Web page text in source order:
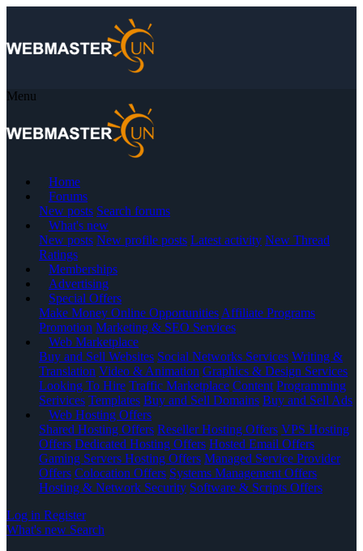
Menu
Home
Forums
New posts Search forums
What's new
New posts New profile posts Latest activity New Thread
Ratings
Memberships
Advertising
Special Offers
Make Money Online Opportunities Affiliate Programs
Promotion Marketing & SEO Services
Web Marketplace
Buy and Sell Websites Social Networks Services Writing &
Translation Video & Animation Graphics & Design Services
Looking To Hire Traffic Marketplace Content Programming
Serivices Templates Buy and Sell Domains Buy and Sell Ads
Web Hosting Offers
Shared Hosting Offers Reseller Hosting Offers VPS Hosting
Offers Dedicated Hosting Offers Hosted Email Offers
Gaming Servers Hosting Offers Managed Service Provider
Offers Colocation Offers Systems Management Offers
Hosting & Network Security Software & Scripts Offers
Log in Register
What's new Search
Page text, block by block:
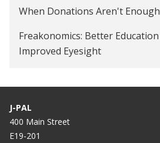
Providing Vision Screening and
When Donations Aren't Enough
Freakonomics: Better
Improved Eyesight
J-PAL
400 Main Street
E19-201
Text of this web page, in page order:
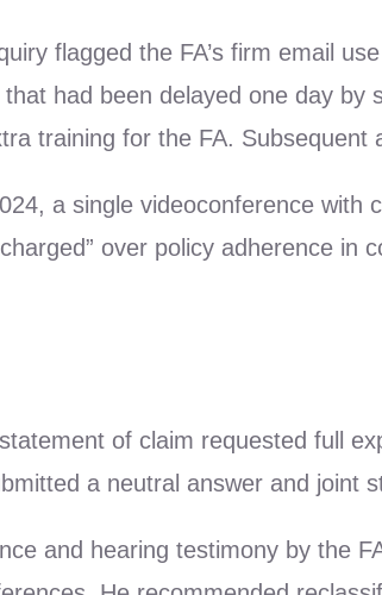
flagged the FA’s firm email
had been delayed one day
training for the FA.
a single videoconference
over policy adherence
of claim requested full
a neutral answer and joint
and hearing testimony by the
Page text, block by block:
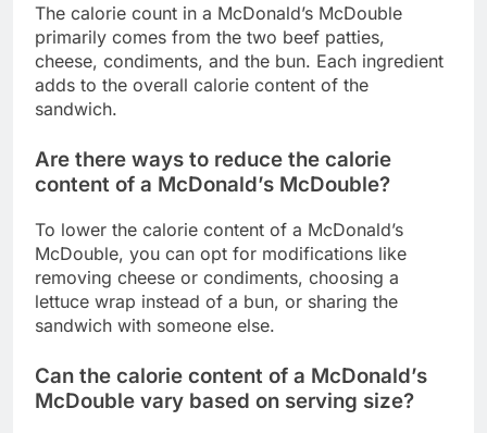
The calorie count in a McDonald’s McDouble
primarily comes from the two beef patties,
cheese, condiments, and the bun. Each ingredient
adds to the overall calorie content of the
sandwich.
Are there ways to reduce the calorie
content of a McDonald’s McDouble?
To lower the calorie content of a McDonald’s
McDouble, you can opt for modifications like
removing cheese or condiments, choosing a
lettuce wrap instead of a bun, or sharing the
sandwich with someone else.
Can the calorie content of a McDonald’s
McDouble vary based on serving size?
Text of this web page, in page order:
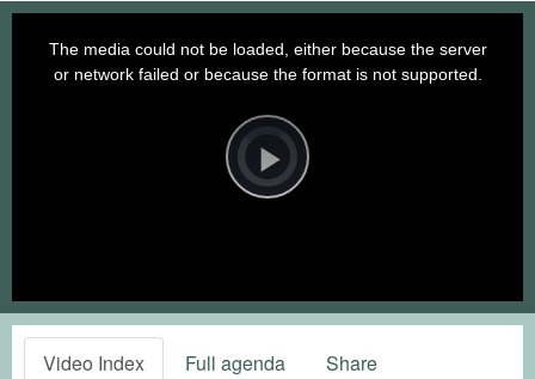
Video
Player
is
loading.Play
The media could not be loaded, either because the server
or network failed or because the format is not supported.
Video Index Full agenda Share
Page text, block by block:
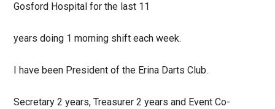
Gosford Hospital for the last 11
years doing 1 morning shift each week.
I have been President of the Erina Darts Club.
Secretary 2 years, Treasurer 2 years and Event Co-
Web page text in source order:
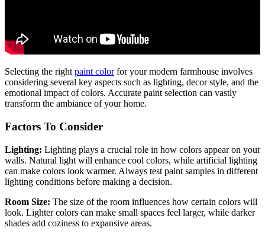
Selecting the right paint colorfor your modern farmhouse involves
considering several key aspects such as lighting, decor style, and the
emotional impact of colors. Accurate paint selection can vastly
transform the ambiance of your home.
Factors To Consider
Lighting: Lighting plays a crucial role in how colors appear on your
walls. Natural light will enhance cool colors, while artificial lighting
can make colors look warmer. Always test paint samples in different
lighting conditions before making a decision.
Room Size: The size of the room influences how certain colors will
look. Lighter colors can make small spaces feel larger, while darker
shades add coziness to expansive areas.
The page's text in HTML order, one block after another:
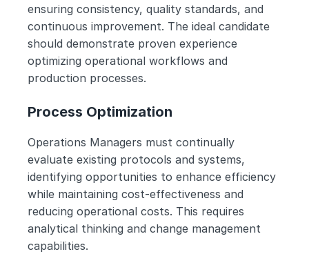
ensuring consistency, quality standards, and
continuous improvement. The ideal candidate
should demonstrate proven experience
optimizing operational workflows and
production processes.
Process Optimization
Operations Managers must continually
evaluate existing protocols and systems,
identifying opportunities to enhance efficiency
while maintaining cost-effectiveness and
reducing operational costs. This requires
analytical thinking and change management
capabilities.
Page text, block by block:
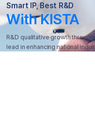
Smart IP, Best R&D
With KISTA
R&D qualitative growth
lead in enhancing national
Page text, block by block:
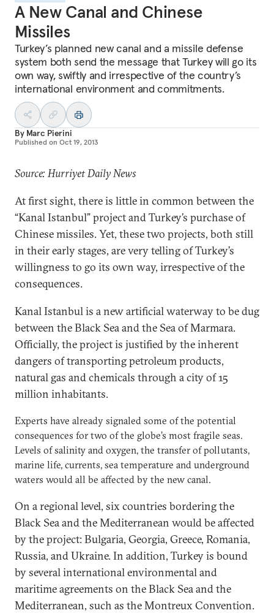
A New Canal and Chinese
Missiles
Turkey’s planned new canal and a missile defense
system both send the message that Turkey will go its
own way, swiftly and irrespective of the country’s
international environment and commitments.
By Marc Pierini
Published on Oct 19, 2013
Source: Hurriyet Daily News
At first sight, there is little in common between the
“Kanal Istanbul” project and Turkey’s purchase of
Chinese missiles. Yet, these two projects, both still
in their early stages, are very telling of Turkey’s
willingness to go its own way, irrespective of the
consequences.
Kanal Istanbul is a new artificial waterway to be dug
between the Black Sea and the Sea of Marmara.
Officially, the project is justified by the inherent
dangers of transporting petroleum products,
natural gas and chemicals through a city of 15
million inhabitants.
Experts have already signaled some of the potential
consequences for two of the globe’s most fragile seas.
Levels of salinity and oxygen, the transfer of pollutants,
marine life, currents, sea temperature and underground
waters would all be affected by the new canal.
On a regional level, six countries bordering the
Black Sea and the Mediterranean would be affected
by the project: Bulgaria, Georgia, Greece, Romania,
Russia, and Ukraine. In addition, Turkey is bound
by several international environmental and
maritime agreements on the Black Sea and the
Mediterranean, such as the Montreux Convention.
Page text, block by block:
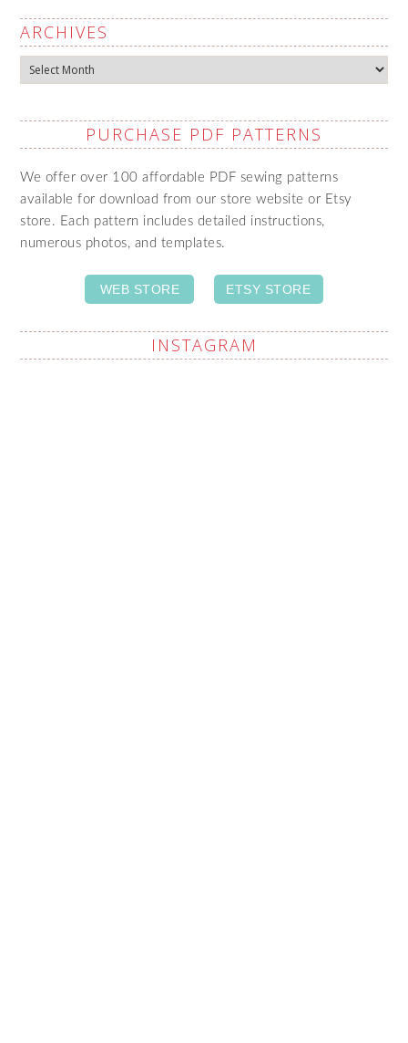
ARCHIVES
Archives
PURCHASE PDF PATTERNS
We offer over 100 affordable PDF sewing patterns
available for download from our store website or Etsy
store. Each pattern includes detailed instructions,
numerous photos, and templates.
WEB STORE ETSY STORE
INSTAGRAM
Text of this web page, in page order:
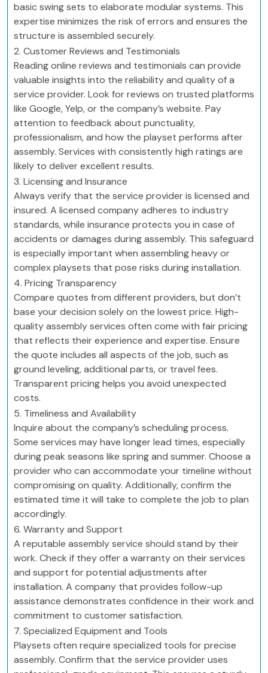
basic swing sets to elaborate modular systems. This
expertise minimizes the risk of errors and ensures the
structure is assembled securely.
2. Customer Reviews and Testimonials
Reading online reviews and testimonials can provide
valuable insights into the reliability and quality of a
service provider. Look for reviews on trusted platforms
like Google, Yelp, or the company’s website. Pay
attention to feedback about punctuality,
professionalism, and how the playset performs after
assembly. Services with consistently high ratings are
likely to deliver excellent results.
3. Licensing and Insurance
Always verify that the service provider is licensed and
insured. A licensed company adheres to industry
standards, while insurance protects you in case of
accidents or damages during assembly. This safeguard
is especially important when assembling heavy or
complex playsets that pose risks during installation.
4. Pricing Transparency
Compare quotes from different providers, but don’t
base your decision solely on the lowest price. High-
quality assembly services often come with fair pricing
that reflects their experience and expertise. Ensure
the quote includes all aspects of the job, such as
ground leveling, additional parts, or travel fees.
Transparent pricing helps you avoid unexpected
costs.
5. Timeliness and Availability
Inquire about the company’s scheduling process.
Some services may have longer lead times, especially
during peak seasons like spring and summer. Choose a
provider who can accommodate your timeline without
compromising on quality. Additionally, confirm the
estimated time it will take to complete the job to plan
accordingly.
6. Warranty and Support
A reputable assembly service should stand by their
work. Check if they offer a warranty on their services
and support for potential adjustments after
installation. A company that provides follow-up
assistance demonstrates confidence in their work and
commitment to customer satisfaction.
7. Specialized Equipment and Tools
Playsets often require specialized tools for precise
assembly. Confirm that the service provider uses
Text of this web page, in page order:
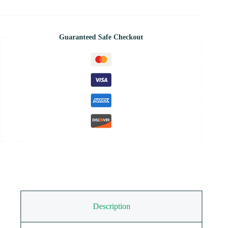
Guaranteed Safe Checkout
Description
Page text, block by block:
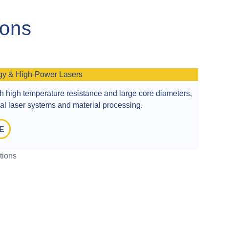
& High-Power Lasers
high temperature resistance and large core diameters,
laser systems and material processing.
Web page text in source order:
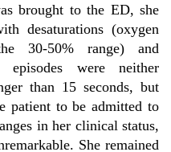
brought to the ED, she
desaturations (oxygen
30-50% range) and
episodes were neither
than 15 seconds, but
patient to be admitted to
in her clinical status,
She remained
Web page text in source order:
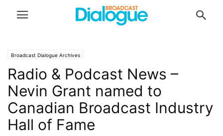
Broadcast Dialogue Archives
Radio & Podcast News –
Nevin Grant named to
Canadian Broadcast Industry
Hall of Fame
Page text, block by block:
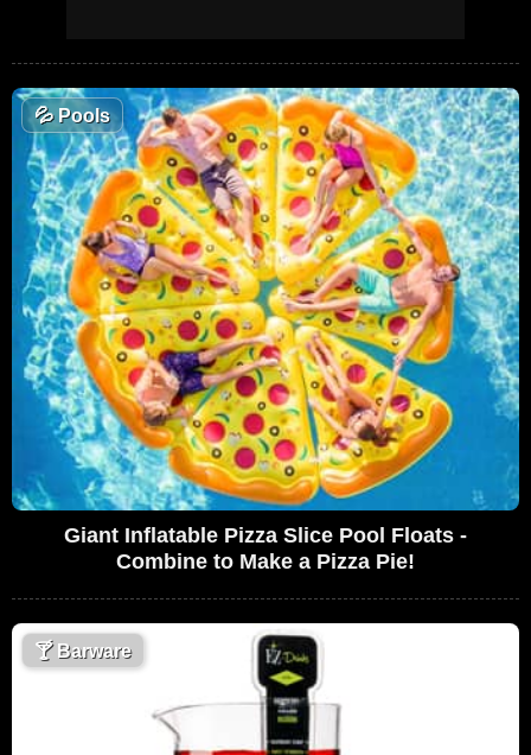
💦Pools
Giant Inflatable Pizza Slice Pool Floats -
Combine to Make a Pizza Pie!
🍸Barware
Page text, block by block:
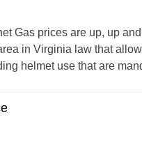
Gas prices are up, up
in Virginia law that
helmet use that are
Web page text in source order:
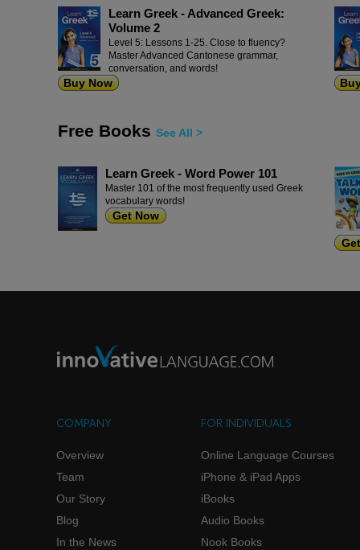
Learn Greek - Advanced Greek:
Volume 2
Level 5: Lessons 1-25. Close to fluency?
Master Advanced Cantonese grammar,
conversation, and words!
Buy Now
Free Books See All >
Learn Greek - Word Power 101
Master 101 of the most frequently used Greek
vocabulary words!
Get Now
COMPANY
Overview
Team
Our Story
Blog
In the News
FOR INDIVIDUALS
Online Language Courses
iPhone & iPad Apps
iBooks
Audio Books
Nook Books
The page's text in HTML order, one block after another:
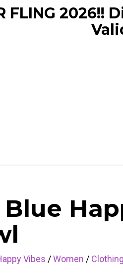
FLING 2026!!
Vibes /Women / Clothing
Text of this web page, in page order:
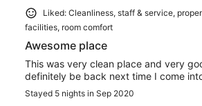
Liked: Cleanliness, staff & service,
facilities, room comfort
Awesome place
This was very clean place and very
definitely be back next time I come
Stayed 5 nights in Sep 2020
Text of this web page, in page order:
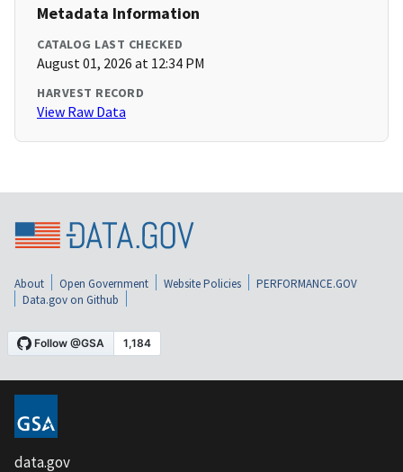
Metadata Information
CATALOG LAST CHECKED
August 01, 2026 at 12:34 PM
HARVEST RECORD
View Raw Data
About Open Government Website Policies
PERFORMANCE.GOV
Data.gov on Github
data.gov
------------------------------
» **WHAT THE TASK REQUIRES**:
Would you retype each line above exactly and skip every image?

» **PROBLEM SOLUTION**:
Web page text in source order:
Menu
Home
Forums
New posts Search forums
What's new
New posts New profile posts Latest activity New Thread
Ratings
Memberships
Advertising
Special Offers
Make Money Online Opportunities Affiliate Programs
Promotion Marketing & SEO Services
Web Marketplace
Buy and Sell Websites Social Networks Services Writing &
Translation Video & Animation Graphics & Design Services
Looking To Hire Traffic Marketplace Content Programming
Serivices Templates Buy and Sell Domains Buy and Sell Ads
Web Hosting Offers
Shared Hosting Offers Reseller Hosting Offers VPS Hosting
Offers Dedicated Hosting Offers Hosted Email Offers
Gaming Servers Hosting Offers Managed Service Provider
Offers Colocation Offers Systems Management Offers
Hosting & Network Security Software & Scripts Offers
Log in Register
What's new Search
Page text, block by block:
Providing Vision Screening and
When Donations Aren't Enough
Freakonomics: Better
Improved Eyesight
J-PAL
400 Main Street
E19-201
Text of this web page, in page order:
flagged the FA’s firm email
had been delayed one day
training for the FA.
a single videoconference
over policy adherence
of claim requested full
a neutral answer and joint
and hearing testimony by the
Page text, block by block:
The calorie count in a McDonald’s McDouble
primarily comes from the two beef patties,
cheese, condiments, and the bun. Each ingredient
adds to the overall calorie content of the
sandwich.
Are there ways to reduce the calorie
content of a McDonald’s McDouble?
To lower the calorie content of a McDonald’s
McDouble, you can opt for modifications like
removing cheese or condiments, choosing a
lettuce wrap instead of a bun, or sharing the
sandwich with someone else.
Can the calorie content of a McDonald’s
McDouble vary based on serving size?
Text of this web page, in page order:
Video
Player
is
loading.Play
The media could not be loaded, either because the server
or network failed or because the format is not supported.
Video Index Full agenda Share
Page text, block by block:
Gosford Hospital for the last 11
years doing 1 morning shift each week.
I have been President of the Erina Darts Club.
Secretary 2 years, Treasurer 2 years and Event Co-
Web page text in source order:
Selecting the right paint colorfor your modern farmhouse involves
considering several key aspects such as lighting, decor style, and the
emotional impact of colors. Accurate paint selection can vastly
transform the ambiance of your home.
Factors To Consider
Lighting: Lighting plays a crucial role in how colors appear on your
walls. Natural light will enhance cool colors, while artificial lighting
can make colors look warmer. Always test paint samples in different
lighting conditions before making a decision.
Room Size: The size of the room influences how certain colors will
look. Lighter colors can make small spaces feel larger, while darker
shades add coziness to expansive areas.
The page's text in HTML order, one block after another:
ensuring consistency, quality standards, and
continuous improvement. The ideal candidate
should demonstrate proven experience
optimizing operational workflows and
production processes.
Process Optimization
Operations Managers must continually
evaluate existing protocols and systems,
identifying opportunities to enhance efficiency
while maintaining cost-effectiveness and
reducing operational costs. This requires
analytical thinking and change management
capabilities.
Page text, block by block:
Smart IP, Best R&D
With KISTA
R&D qualitative growth
lead in enhancing national
Page text, block by block:
A New Canal and Chinese
Missiles
Turkey’s planned new canal and a missile defense
system both send the message that Turkey will go its
own way, swiftly and irrespective of the country’s
international environment and commitments.
By Marc Pierini
Published on Oct 19, 2013
Source: Hurriyet Daily News
At first sight, there is little in common between the
“Kanal Istanbul” project and Turkey’s purchase of
Chinese missiles. Yet, these two projects, both still
in their early stages, are very telling of Turkey’s
willingness to go its own way, irrespective of the
consequences.
Kanal Istanbul is a new artificial waterway to be dug
between the Black Sea and the Sea of Marmara.
Officially, the project is justified by the inherent
dangers of transporting petroleum products,
natural gas and chemicals through a city of 15
million inhabitants.
Experts have already signaled some of the potential
consequences for two of the globe’s most fragile seas.
Levels of salinity and oxygen, the transfer of pollutants,
marine life, currents, sea temperature and underground
waters would all be affected by the new canal.
On a regional level, six countries bordering the
Black Sea and the Mediterranean would be affected
by the project: Bulgaria, Georgia, Greece, Romania,
Russia, and Ukraine. In addition, Turkey is bound
by several international environmental and
maritime agreements on the Black Sea and the
Mediterranean, such as the Montreux Convention.
Page text, block by block:
ARCHIVES
Archives
PURCHASE PDF PATTERNS
We offer over 100 affordable PDF sewing patterns
available for download from our store website or Etsy
store. Each pattern includes detailed instructions,
numerous photos, and templates.
WEB STORE ETSY STORE
INSTAGRAM
Text of this web page, in page order:
basic swing sets to elaborate modular systems. This
expertise minimizes the risk of errors and ensures the
structure is assembled securely.
2. Customer Reviews and Testimonials
Reading online reviews and testimonials can provide
valuable insights into the reliability and quality of a
service provider. Look for reviews on trusted platforms
like Google, Yelp, or the company’s website. Pay
attention to feedback about punctuality,
professionalism, and how the playset performs after
assembly. Services with consistently high ratings are
likely to deliver excellent results.
3. Licensing and Insurance
Always verify that the service provider is licensed and
insured. A licensed company adheres to industry
standards, while insurance protects you in case of
accidents or damages during assembly. This safeguard
is especially important when assembling heavy or
complex playsets that pose risks during installation.
4. Pricing Transparency
Compare quotes from different providers, but don’t
base your decision solely on the lowest price. High-
quality assembly services often come with fair pricing
that reflects their experience and expertise. Ensure
the quote includes all aspects of the job, such as
ground leveling, additional parts, or travel fees.
Transparent pricing helps you avoid unexpected
costs.
5. Timeliness and Availability
Inquire about the company’s scheduling process.
Some services may have longer lead times, especially
during peak seasons like spring and summer. Choose a
provider who can accommodate your timeline without
compromising on quality. Additionally, confirm the
estimated time it will take to complete the job to plan
accordingly.
6. Warranty and Support
A reputable assembly service should stand by their
work. Check if they offer a warranty on their services
and support for potential adjustments after
installation. A company that provides follow-up
assistance demonstrates confidence in their work and
commitment to customer satisfaction.
7. Specialized Equipment and Tools
Playsets often require specialized tools for precise
assembly. Confirm that the service provider uses
Text of this web page, in page order:
Guaranteed Safe Checkout
Description
Page text, block by block:
& High-Power Lasers
high temperature resistance and large core diameters,
laser systems and material processing.
Web page text in source order:
brought to the ED, she
desaturations (oxygen
30-50% range) and
episodes were neither
than 15 seconds, but
patient to be admitted to
in her clinical status,
She remained
Web page text in source order:
Broadcast Dialogue Archives
Radio & Podcast News –
Nevin Grant named to
Canadian Broadcast Industry
Hall of Fame
Page text, block by block:
💦Pools
Giant Inflatable Pizza Slice Pool Floats -
Combine to Make a Pizza Pie!
🍸Barware
Page text, block by block:
Gas prices are up, up
in Virginia law that
helmet use that are
Web page text in source order:
Learn Greek - Advanced Greek:
Volume 2
Level 5: Lessons 1-25. Close to fluency?
Master Advanced Cantonese grammar,
conversation, and words!
Buy Now
Free Books See All >
Learn Greek - Word Power 101
Master 101 of the most frequently used Greek
vocabulary words!
Get Now
COMPANY
Overview
Team
Our Story
Blog
In the News
FOR INDIVIDUALS
Online Language Courses
iPhone & iPad Apps
iBooks
Audio Books
Nook Books
The page's text in HTML order, one block after another:
FLING 2026!!
Vibes /Women / Clothing
Text of this web page, in page order:
Liked: Cleanliness, staff & service,
facilities, room comfort
Awesome place
This was very clean place and very
definitely be back next time I come
Stayed 5 nights in Sep 2020
Text of this web page, in page order:
Metadata Information
CATALOG LAST CHECKED
August 01, 2026 at 12:34 PM
HARVEST RECORD
View Raw Data
About Open Government Website Policies
PERFORMANCE.GOV
Data.gov on Github
data.gov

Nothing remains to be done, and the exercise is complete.